Segment Start: Data

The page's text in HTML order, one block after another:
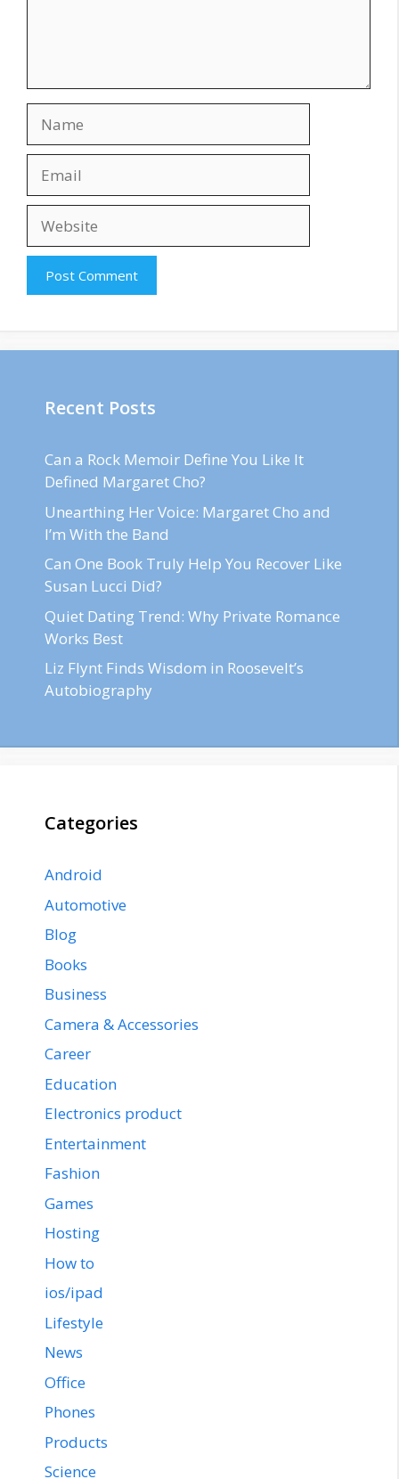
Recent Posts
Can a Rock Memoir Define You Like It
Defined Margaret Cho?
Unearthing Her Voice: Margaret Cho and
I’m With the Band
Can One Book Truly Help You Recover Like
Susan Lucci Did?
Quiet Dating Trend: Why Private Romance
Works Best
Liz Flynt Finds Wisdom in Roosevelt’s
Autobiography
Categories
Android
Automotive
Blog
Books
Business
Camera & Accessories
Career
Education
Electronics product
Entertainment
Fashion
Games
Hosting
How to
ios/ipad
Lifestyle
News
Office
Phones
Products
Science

Segment End: Data
Segment Start: Data

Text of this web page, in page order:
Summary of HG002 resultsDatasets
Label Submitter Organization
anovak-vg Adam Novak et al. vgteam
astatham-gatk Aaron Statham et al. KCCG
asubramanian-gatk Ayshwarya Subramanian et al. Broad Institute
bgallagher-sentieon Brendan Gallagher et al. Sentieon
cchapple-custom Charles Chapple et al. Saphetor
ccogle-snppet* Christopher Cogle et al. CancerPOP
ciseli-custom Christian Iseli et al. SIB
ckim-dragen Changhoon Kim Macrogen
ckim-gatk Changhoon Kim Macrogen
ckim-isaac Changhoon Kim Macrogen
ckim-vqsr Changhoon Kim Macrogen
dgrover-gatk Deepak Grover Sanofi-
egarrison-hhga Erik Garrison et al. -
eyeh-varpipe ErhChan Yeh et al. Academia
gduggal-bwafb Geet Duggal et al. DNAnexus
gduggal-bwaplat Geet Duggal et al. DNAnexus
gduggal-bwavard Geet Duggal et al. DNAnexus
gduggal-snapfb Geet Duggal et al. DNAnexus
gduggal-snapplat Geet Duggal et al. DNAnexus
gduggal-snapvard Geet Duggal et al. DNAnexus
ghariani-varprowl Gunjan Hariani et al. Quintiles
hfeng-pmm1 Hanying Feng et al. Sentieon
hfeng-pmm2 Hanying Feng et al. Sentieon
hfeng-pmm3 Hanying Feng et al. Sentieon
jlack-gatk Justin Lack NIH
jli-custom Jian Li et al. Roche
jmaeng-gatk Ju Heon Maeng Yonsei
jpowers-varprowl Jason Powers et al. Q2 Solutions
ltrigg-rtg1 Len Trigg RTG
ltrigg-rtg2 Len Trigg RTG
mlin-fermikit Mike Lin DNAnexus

Segment End: Data

◆ Task directions
Would you please write out, exactly and with no other lines, the stretch of the listing above from the line containing "ckim-vqsr Changhoon Kim Macrogen" through the line containing "gduggal-snapfb Geet Duggal et al. DNAnexus"?

◆ Solution for this problem
ckim-vqsr Changhoon Kim Macrogen
dgrover-gatk Deepak Grover Sanofi-
egarrison-hhga Erik Garrison et al. -
eyeh-varpipe ErhChan Yeh et al. Academia
gduggal-bwafb Geet Duggal et al. DNAnexus
gduggal-bwaplat Geet Duggal et al. DNAnexus
gduggal-bwavard Geet Duggal et al. DNAnexus
gduggal-snapfb Geet Duggal et al. DNAnexus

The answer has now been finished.